Я часто прихожу ночью на берег Исантамде и, запрокинув голову, всматриваюсь, всматриваюсь в ночное небо – до тех пор, пока искры мириадов звёзд не начинают расплываться перед глазами.
Такая тишина.
Такая пустота.
Такая бесконечная, бездонная, черная пустота, такая даль!
Немыслимая.
Но я всегда знаю, что за этой бездонной пустотой со множеством чужих миров он ждёт меня.
И будет ждать.
Стив Токей Сапа.
Мой первый и последний.
========== Те, что за меня отвечают ==========
***
Я не знаю, с чего мне начать, и это очень глупо, так же глупо, как в мои годы заводить в Интернете дневник, подобно моему 12-летнему внуку. Это всё моя подруга Рут виновата, Рут Токей Сапа, Рут Конвей, она подбила меня на эдакое сумасшествие – после того как я провела не один полночный час за её дневником – вся в слезах и соплях, вместо того, чтобы мирно спать (или не спать) рядом со своим мужем…
Ой. Меня заносит не туда, и я не удивляюсь. И вы не удивляйтесь, хорошо?
Начну ещё раз, но стирать предыдущую галиматью не буду, в конце концов, что может характеризовать меня лучше, чем такая галиматья?
Опять же все ПОСМЕЮТСЯ, и это здорово, я считаю.
Уоштело, я Вайнона Торнбулл, до замужества Смоллхок, из народа Лакота, и можно, я не буду говорить, сколько мне лет? Спасибо, пила майа.

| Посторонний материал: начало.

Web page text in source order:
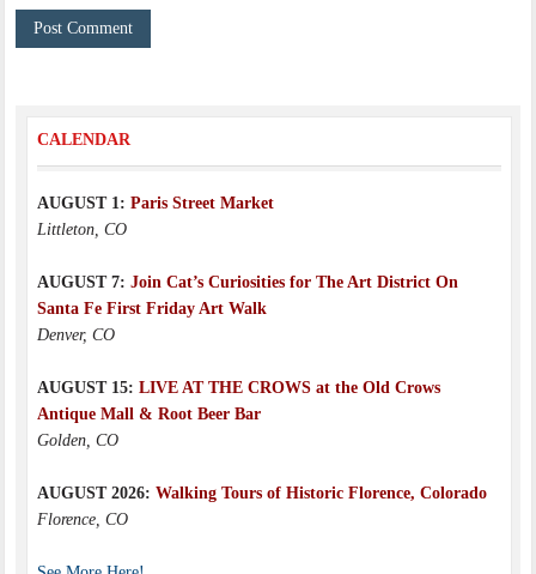
CALENDAR
AUGUST 1: Paris Street Market
Littleton, CO
AUGUST 7: Join Cat’s Curiosities for The Art District On
Santa Fe First Friday Art Walk
Denver, CO
AUGUST 15: LIVE AT THE CROWS at the Old Crows
Antique Mall & Root Beer Bar
Golden, CO
AUGUST 2026: Walking Tours of Historic Florence, Colorado
Florence, CO
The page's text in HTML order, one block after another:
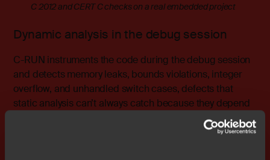
C 2012 and CERT C checks on a real embedded project
Dynamic analysis in the debug session
C-RUN instruments the code during the debug session
and detects memory leaks, bounds violations, integer
overflow, and unhandled switch cases, defects that
static analysis can’t always catch because they depend
on execution state. In an AI-assisted workflow, where
generated code may be structurally sound but
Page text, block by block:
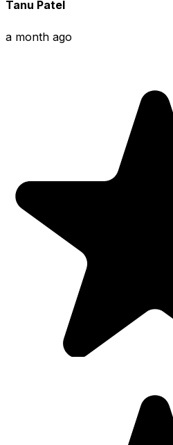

Всё равно в душе я чувствую себя девчонкой, несмотря на то, что у меня пятеро сыновей (и одиннадцать внуков и внучек, а на подходе двенадцатый), хотя я намеревалась родить десятерых, и Рут вот тоже упоминала об этом. Но к моменту рождения пятого, Илайи, я решила, что мой долг перед народом Лакота исполнен, ибо каждый из моих сыновей стоит двоих. Да чего там, троих!
Ой! Я опять отвлекаюсь.
Моё имя означает «перворождённая». Лонгфелло вставил его в свою «Песнь о Гайавате»: «Назвала дочь первородной, назвала её Вайноной»… В школе меня прозвали «Вай нот?», и я не обижалась, ибо это и вправду было моим любимым присловьем, о чём бы, по большому счёту, не шла речь, главное ведь, чтоб было интересно и ВЕСЕЛО.